Effect of S. exigua infestation on the level of soluble carbohydrates
The statistical analysis showed no significant differences in soluble carbohydrate content in infested tomato plants compared to uninfested controls at each observed time (t-test: P = .46, 0.06, 0.33, ). However, in maize S. exigua infestation significantly increased soluble carbohydrate content compared to uninfested controls at 2 h and 2 d (t-test: P = .002, 0.04, 0.13, Figure 2II). The enhancement in soluble carbohydrate content in infested maize leaves was 44.35% and 29.36% higher than uninfested controls at 2 h and 2 d, respectively. Depending on ANOVA analysis, soluble carbohydrate content decreased significantly by increasing infestation time in maize leaves reaching its minimum value at 1 week. In tomato leaves, soluble carbohydrate content decreased significantly after 2 d compared to 2 hof S. exigua infestation, while no further decrease observed after 1 week. (ANOVA: F = 21.85, 276.53; P = .002, 0.002, ).

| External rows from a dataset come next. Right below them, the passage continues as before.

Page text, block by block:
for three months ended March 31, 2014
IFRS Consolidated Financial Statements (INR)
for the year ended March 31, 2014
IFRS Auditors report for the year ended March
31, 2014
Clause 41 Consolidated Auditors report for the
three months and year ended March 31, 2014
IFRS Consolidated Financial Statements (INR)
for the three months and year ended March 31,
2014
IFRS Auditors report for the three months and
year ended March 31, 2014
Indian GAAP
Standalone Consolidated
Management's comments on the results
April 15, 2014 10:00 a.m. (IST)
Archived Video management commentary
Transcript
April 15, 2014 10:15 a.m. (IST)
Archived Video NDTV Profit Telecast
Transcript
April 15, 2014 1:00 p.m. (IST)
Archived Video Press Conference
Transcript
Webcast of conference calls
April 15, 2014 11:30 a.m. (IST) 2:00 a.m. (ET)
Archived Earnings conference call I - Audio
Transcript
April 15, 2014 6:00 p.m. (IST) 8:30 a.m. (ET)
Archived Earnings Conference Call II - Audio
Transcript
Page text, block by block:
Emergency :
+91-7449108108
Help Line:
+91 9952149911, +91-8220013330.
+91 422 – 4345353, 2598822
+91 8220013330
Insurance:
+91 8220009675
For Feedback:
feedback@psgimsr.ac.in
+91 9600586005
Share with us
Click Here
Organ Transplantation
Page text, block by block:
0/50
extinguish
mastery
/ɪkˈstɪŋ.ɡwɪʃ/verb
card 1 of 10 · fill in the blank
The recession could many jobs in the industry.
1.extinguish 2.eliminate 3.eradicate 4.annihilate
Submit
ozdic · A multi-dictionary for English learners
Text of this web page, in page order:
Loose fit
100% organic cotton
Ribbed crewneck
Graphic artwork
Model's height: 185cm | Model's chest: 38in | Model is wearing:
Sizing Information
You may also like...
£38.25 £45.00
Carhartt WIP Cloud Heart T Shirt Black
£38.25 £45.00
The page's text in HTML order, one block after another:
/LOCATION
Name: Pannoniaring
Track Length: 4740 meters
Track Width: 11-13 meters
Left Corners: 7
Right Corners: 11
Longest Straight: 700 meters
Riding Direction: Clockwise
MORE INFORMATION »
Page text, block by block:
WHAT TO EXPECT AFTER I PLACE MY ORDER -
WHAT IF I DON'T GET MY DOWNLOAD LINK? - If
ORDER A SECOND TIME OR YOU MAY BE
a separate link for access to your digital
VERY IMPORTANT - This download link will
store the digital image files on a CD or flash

Figure 2. Soluble carbohydrate concentration (mg/g DW) of tomato (i) and maize (II) as affected by Spodoptera exigua larvae infestation after different periods of time. Each point is a mean of three replicates ± standard error. The different letters represent the statistical significance between different time periods of uninfested (a–c) and infested (a–c) plants at P ≤ 0.05. Asterisks show significant differences between uninfested and infested plants at each time period (*p < .05; **p < .01; ***p < .001).

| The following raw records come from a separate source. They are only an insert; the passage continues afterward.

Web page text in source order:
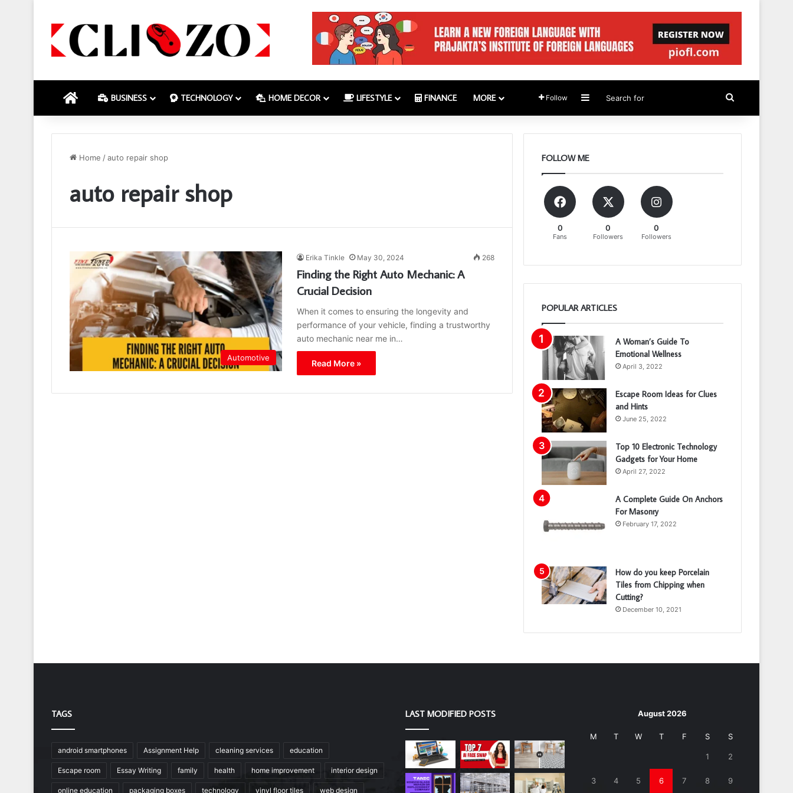
HOME BUSINESS TECHNOLOGY HOME DECOR LIFESTYLE FINANCE MORE Follow Sidebar
for
Home /auto repair shop
auto repair shop
Automotive
Erika Tinkle May 30, 2024 268
Finding the Right Auto Mechanic: A
Crucial Decision
When it comes to ensuring the longevity and
performance of your vehicle, finding a trustworthy
auto mechanic near me in…
Read More »
FOLLOW ME
0
Fans
0
Followers
0
Followers
POPULAR ARTICLES
A Woman’s Guide To
Emotional Wellness
April 3, 2022
Escape Room Ideas for Clues
and Hints
June 25, 2022
Top 10 Electronic Technology
Gadgets for Your Home
April 27, 2022
A Complete Guide On Anchors
For Masonry
February 17, 2022
How do you keep Porcelain
Tiles from Chipping when
Cutting?
December 10, 2021
TAGS
android smartphones Assignment Help cleaning services education
Escape room Essay Writing family health home improvement interior design
online education packaging boxes technology vinyl floor tiles web design
LAST MODIFIED POSTS August 2026
M T W T F S S
1 2
3 4 5 6 7 8 9

Effect of S. exigua infestation on the level of soluble proteins
After 2 h of infestation soluble proteins contentsignificantly increased in tomato leaves (t-test: P = .005, 0.188, 0.164, ) by about 37.18% higher than uninfested control. While in maize, no significant differences recorded in soluble protein content due to S. exigua infestation compared to uninfested plants at all observed time periods (t-test: P = .24, 0.48, 0.45, Figure 3II). As inferred from ANOVA analysis, the soluble protein content recorded in tomato and maize plant after 2 d of S. exigua feeding recorded the lowest values compared to 2 h and 1 week (ANOVA: F = 126.08, 85.53; P = .000, 0.000, ).
Figure 3. Soluble protein concentration (mg/g DW) of tomato (i) and maize (II) as affected by Spodoptera exigua larvae infestation after different periods of time. Each point is a mean of three replicates ± standard error. The different letters represent the statistical significance between different time periods of uninfested (a–c) and infested (a–c) plants at P ≤ 0.05. Asterisks show significant differences between uninfested and infested plants at each time period (*p < .05; **p < .01; ***p < .001).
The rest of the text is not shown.